İspençe had existed in the Balkans before the Ottoman conquest; the Ottoman Empire typically adapted local taxes and institutions in each conquered area, leading to a patchwork of different taxes and rates. The concept of İspençe, theoretically a payment in lieu of corvee labour, was derived from the Byzantine "zeugaratikion", a land tax based on the zeugarion - the area of farmland which could be ploughed by a pair of oxen. The zeugarion itself was taken up as the Ottoman "çift", a word meaning "pair".

==Variation==
Despite taxes being set centrally, by the Porte, there was some local variance; around 1718. the kadı of Janjevo complained to Istanbul that the local lord set ispençe at 80 akçes per year rather than official rate of 32.

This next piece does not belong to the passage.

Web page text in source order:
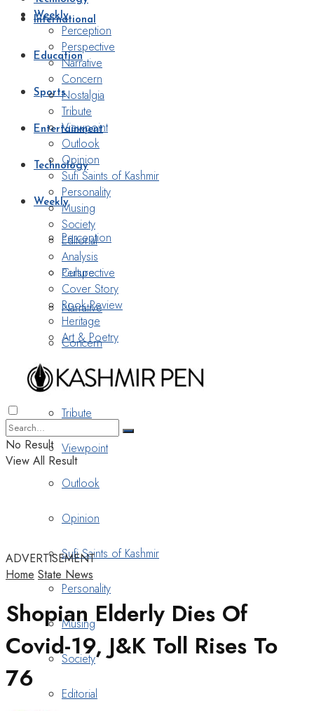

As with other Ottoman taxes, there were various exemptions and loopholes; royal hunters, who provided birds-of-prey to the court, had an exemption from ispençe (and other taxes); they could pass on their job, and the tax exemption, to their sons. There were also some exemptions for those unable to work their land through disability, although it was expected that the elderly would have children able to work and therefore to pay ispençe.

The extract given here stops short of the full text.